You can find the encrypted files: t0 e, t1 e at that directory. These files were encrypted by different keys. But all keys have the same length: 4 ASCII characters. From some inside information, you already know:
These files (and also longtest e ) were encrypted using a simple but specially designed en- cryption program by us. The source code of decryption program can be obtained from that directory decrypt.c. You may revise it and include it as a function in your program for you to decrypt with a guessed key. The source code and executable code for encryption, called encrypt.c and encrypt, can be found at that directory. Please take a look at ”example” file in the directory and see how you can encrypt and decrypt it.
The length of each key used for encryption of these three files is exactly 4 ASCII characters. These 4 characters are in the set of {a,...,z, A, ..., Z} (English characters) and {0,...,9}. Because key length is short, you can try all the possible combinations in your program. The number of possible combinations is 62^4.

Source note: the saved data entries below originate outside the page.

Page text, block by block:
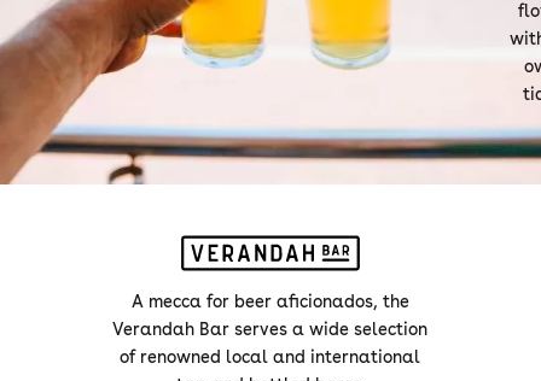
A mecca for beer aficionados, the
Verandah Bar serves a wide selection
of renowned local and international
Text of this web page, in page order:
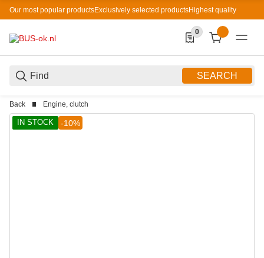
Our most popular productsExclusively selected productsHighest quality
SEARCH
0
0 Produkte in der
Back Engine, clutch
IN STOCK -10%
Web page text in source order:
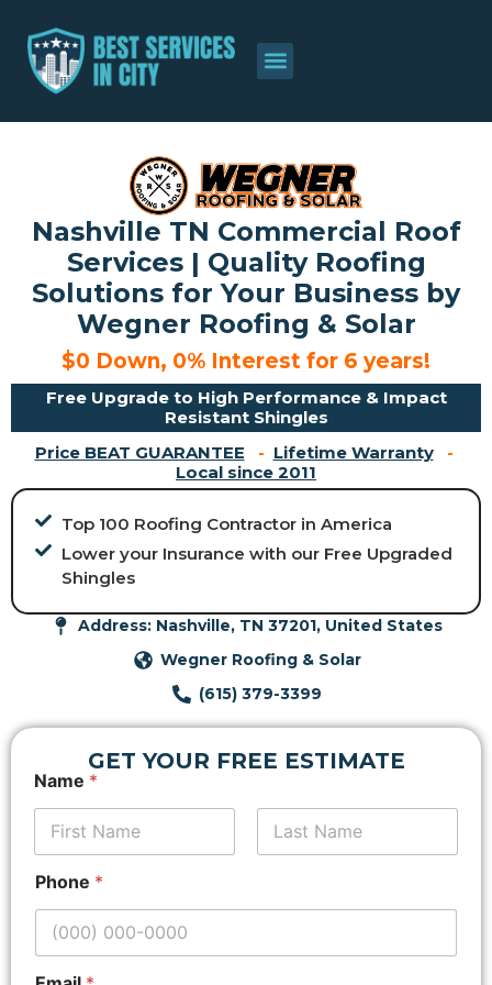
Nashville TN Commercial Roof
Services | Quality Roofing
Solutions for Your Business by
Wegner Roofing & Solar
$0 Down, 0% Interest for 6 years!
Free Upgrade to High Performance & Impact
Resistant Shingles
Price BEAT GUARANTEE
- Lifetime Warranty
-
Local since 2011
Top 100 Roofing Contractor in America
Lower your Insurance with our Free Upgraded
Shingles
Address: Nashville, TN 37201, United States
Wegner Roofing & Solar
(615) 379-3399
GET YOUR FREE ESTIMATE
d
d
s
E
a
i
Name *
Phone *

The original plain-text is written in English. It may have numbers, mathematical notations, small or capital letters or some characters such as SPACE, LF, ”,’, -, :, etc. as an ordinary English articles or report may have. It is hard for anyone to know which characters are appeared in the texts and which are not so you probably have to come out your own analysis scheme in your program to guess. You can find the table of ASCII code in the course web page for your reference. It is pretty much English, so it satisfies most of English property. Here I am giving you an example that the original plaintext may look like: ”example” in the directory. Please take a look and try to decrypt example e.

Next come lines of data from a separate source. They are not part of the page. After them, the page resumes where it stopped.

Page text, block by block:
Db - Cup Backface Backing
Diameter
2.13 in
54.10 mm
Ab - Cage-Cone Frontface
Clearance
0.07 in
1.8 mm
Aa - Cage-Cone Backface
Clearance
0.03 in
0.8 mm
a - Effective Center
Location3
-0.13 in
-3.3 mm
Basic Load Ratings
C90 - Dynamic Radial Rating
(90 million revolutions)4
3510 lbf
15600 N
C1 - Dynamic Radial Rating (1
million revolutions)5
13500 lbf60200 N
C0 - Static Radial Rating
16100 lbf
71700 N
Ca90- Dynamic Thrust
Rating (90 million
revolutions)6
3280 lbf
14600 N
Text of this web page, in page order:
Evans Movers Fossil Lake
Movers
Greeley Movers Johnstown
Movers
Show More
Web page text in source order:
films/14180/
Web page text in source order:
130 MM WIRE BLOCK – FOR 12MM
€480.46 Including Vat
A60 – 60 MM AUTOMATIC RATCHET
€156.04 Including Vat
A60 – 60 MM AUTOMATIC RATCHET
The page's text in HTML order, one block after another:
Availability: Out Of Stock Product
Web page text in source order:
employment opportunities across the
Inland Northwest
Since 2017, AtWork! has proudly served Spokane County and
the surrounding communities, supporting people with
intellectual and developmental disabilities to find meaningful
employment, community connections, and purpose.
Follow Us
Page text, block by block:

The original text and the encrypted one have the same length.
Now you may try all the different combinations of keys to find out the original files t0 and t1. It is very important that you should write the fastest programs. Try to minimize the number of disk I/O. Your programs should be runnable in the school UNIX environment.

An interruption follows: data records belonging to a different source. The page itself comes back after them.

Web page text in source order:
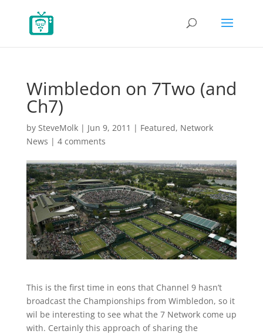
Wimbledon on 7Two (and
Ch7)
by SteveMolk| Jun 9, 2011 | Featured, Network
News | 4 comments
This is the first time in eons that Channel 9 hasn’t
broadcast the Championships from Wimbledon, so it
wil be interesting to see what the 7 Network come up
with. Certainly this approach of sharing the
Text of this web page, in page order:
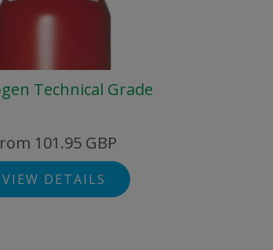
Technical Grade
101.95 GBP
VIEW DETAILS
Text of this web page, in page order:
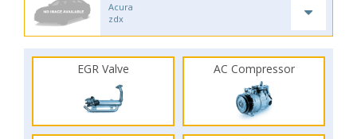
Acura
zdx
EGR Valve AC Compressor
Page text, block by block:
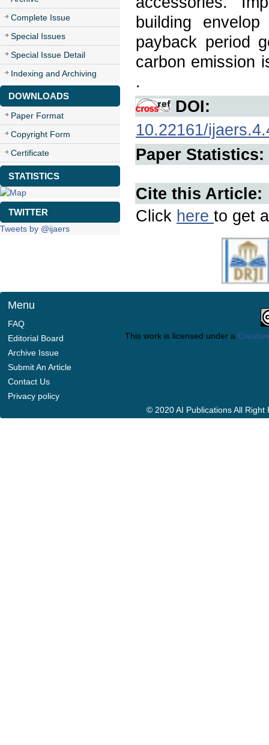
Complete Issue
Special Issues
Special Issue Detail
Indexing and Archiving
DOWNLOADS
Paper Format
Copyright Form
Certificate
STATISTICS
TWITTER
Tweets by @ijaers
building
payback period
carbon emission
.
DOI:
10.22161/
Paper Statistics:
Cite this Article:
Click here to get
Menu
FAQ
Editorial Board
Archive Issue
Submit An Article
Contact Us
Privacy policy
This work is licensed under a
© 2020 AI Publications All
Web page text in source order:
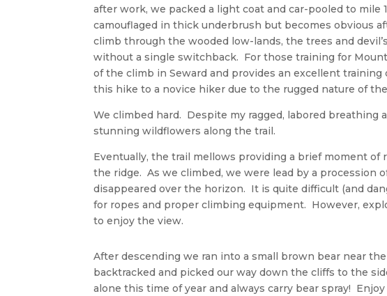
after work, we packed a light coat and car-pooled to
camouflaged in thick underbrush but becomes obvious
climb through the wooded low-lands, the trees and
without a single switchback. For those training for
of the climb in Seward and provides an excellent
this hike to a novice hiker due to the rugged nature of
We climbed hard. Despite my ragged, labored breathing
stunning wildflowers along the trail.
Eventually, the trail mellows providing a brief moment
the ridge. As we climbed, we were lead by a procession
disappeared over the horizon. It is quite difficult (and
for ropes and proper climbing equipment. However,
to enjoy the view.
After descending we ran into a small brown bear near
backtracked and picked our way down the cliffs to the
alone this time of year and always carry bear spray!
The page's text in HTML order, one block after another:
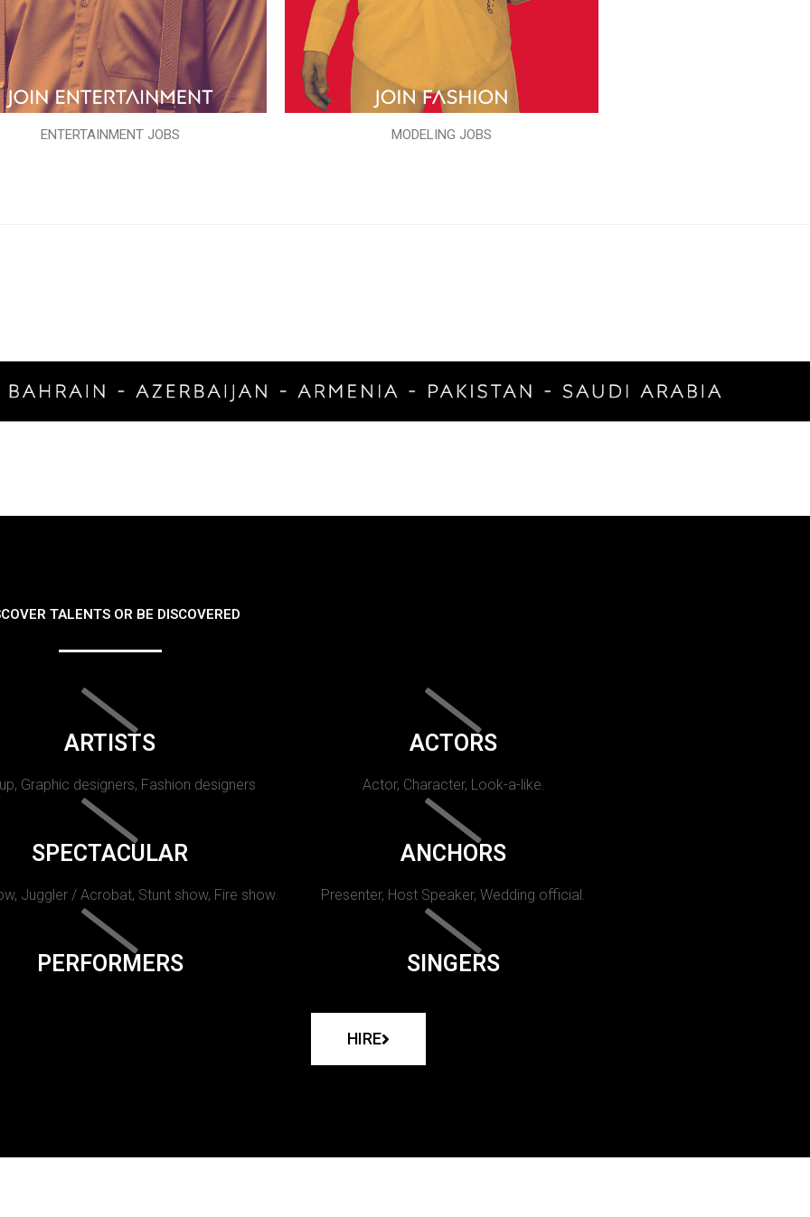
ENTERTAINMENT JOBS MODELING JOBS
TALENTS OR BE DISCOVERED
ARTISTS
Graphic designers, Fashion designers
ACTORS
Actor, Character, Look-a-like.
SPECTACULAR
Juggler / Acrobat, Stunt show, Fire show.
ANCHORS
Presenter, Host Speaker, Wedding official.
PERFORMERS SINGERS
HIRE
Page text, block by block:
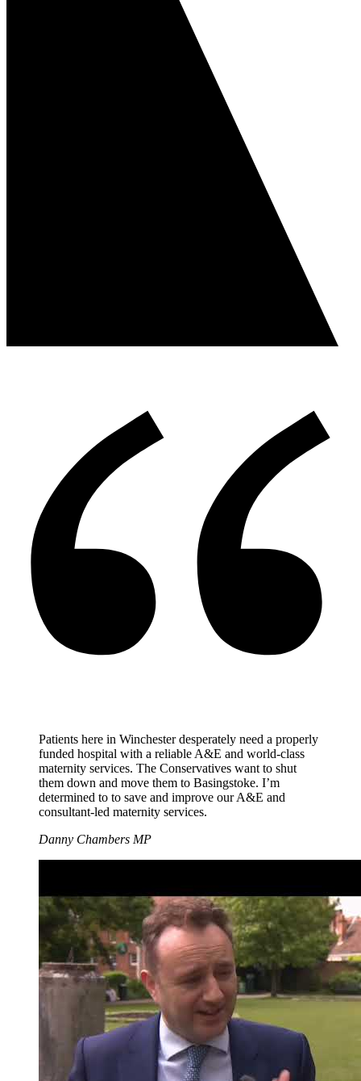
Patients here in Winchester desperately need a properly
funded hospital with a reliable A&E and world-class
maternity services. The Conservatives want to shut
them down and move them to Basingstoke. I’m
determined to to save and improve our A&E and
consultant-led maternity services.
Danny Chambers MP
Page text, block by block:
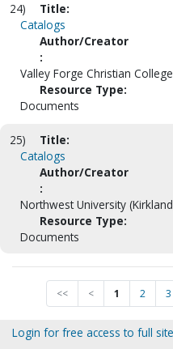
24)
Title:
Catalogs
Author/Creator
:
Valley Forge Christian
Resource Type:
Documents
25)
Title:
Catalogs
Author/Creator
:
Northwest University
Resource Type:
Documents
<< < 1 2 3
Login for free access to full
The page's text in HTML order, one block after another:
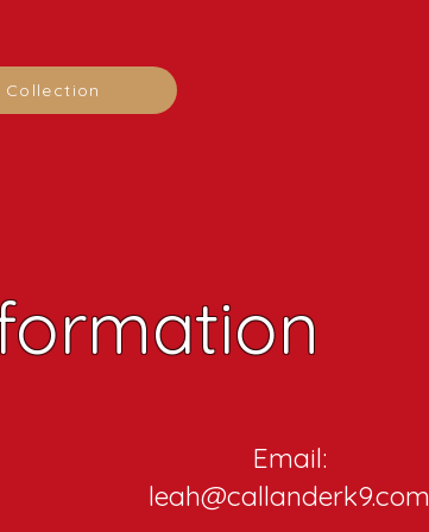
Collection
Email:
leah@callanderk9.com
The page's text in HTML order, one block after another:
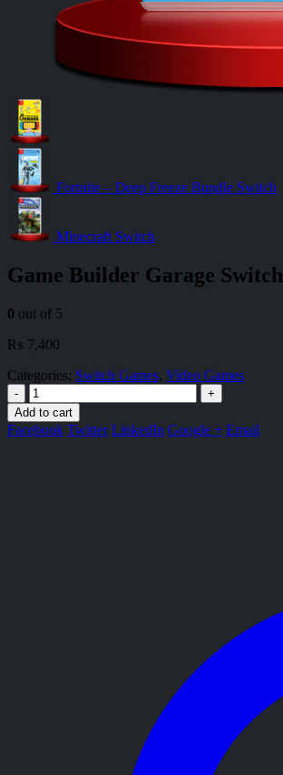
Fortnite – Deep Freeze Bundle Switch
Minecraft Switch
Game Builder Garage Switch
0 out of 5
₨ 7,400
Categories: Switch Games, Video Games
-
+
Add to cart
Facebook Twitter LinkedIn Google + Email
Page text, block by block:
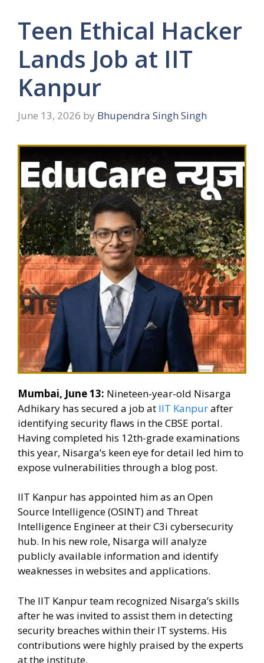
Teen Ethical Hacker
Lands Job at IIT
Kanpur
June 13, 2026 by Bhupendra Singh Singh
Mumbai, June 13: Nineteen-year-old Nisarga
Adhikary has secured a job at IIT Kanpurafter
identifying security flaws in the CBSE portal.
Having completed his 12th-grade examinations
this year, Nisarga’s keen eye for detail led him to
expose vulnerabilities through a blog post.
IIT Kanpur has appointed him as an Open
Source Intelligence (OSINT) and Threat
Intelligence Engineer at their C3i cybersecurity
hub. In his new role, Nisarga will analyze
publicly available information and identify
weaknesses in websites and applications.
The IIT Kanpur team recognized Nisarga’s skills
after he was invited to assist them in detecting
security breaches within their IT systems. His
contributions were highly praised by the experts
at the institute.
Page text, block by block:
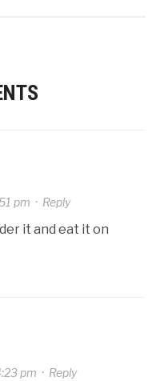
pm · Reply
it and eat it on
pm · Reply
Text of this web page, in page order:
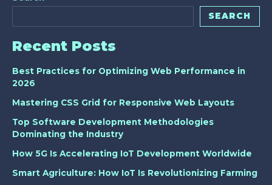
SEARCH
Recent Posts
Best Practices for Optimizing Web Performance in
2026
Mastering CSS Grid for Responsive Web Layouts
Top Software Development Methodologies
Dominating the Industry
How 5G Is Accelerating IoT Development Worldwide
Smart Agriculture: How IoT Is Revolutionizing Farming

You can include decrypt.c into your program as a function. But the original decrypt.c is not efficient for your program because it reads from hard-disk character by character while decrypting it. You can read the whole file into a buffer before calling decrypt function. Change decrypt.c so your program can run faster with the minimum number of disk I/O.
You may try the encrypt program (encrypt) yourself that can be found in the same directory as decrypt.c. See Readme in that directory for how to use it.
You guess a key, and use it to decrypt the message, and then analyze the decrypted message if the decrypted message is a possible English text. One suggestion (may not be the best) for your analysis part is to decide whether the decrypted characters follow the distribution of English characters occurring in an English article. Think by yourself if you can find some efficient way to make a determination. For example, the frequency of “spaces” can be an unseful information. Or even the dictionary file /usr/dict/words might be useful as well. Write down your technique in the report. The link of ASCII table and the English letter distribution can be found in the course web page.
A longer file: longtest e is also in the directory. It is encrypted using the same encrypt program, encrypt, with a key of 10 characters.
Hint: you need to look into the decrypt source program and see how you can avoid trying all combinations of keys. Can you make 6210 complexity become something like 10 × 62?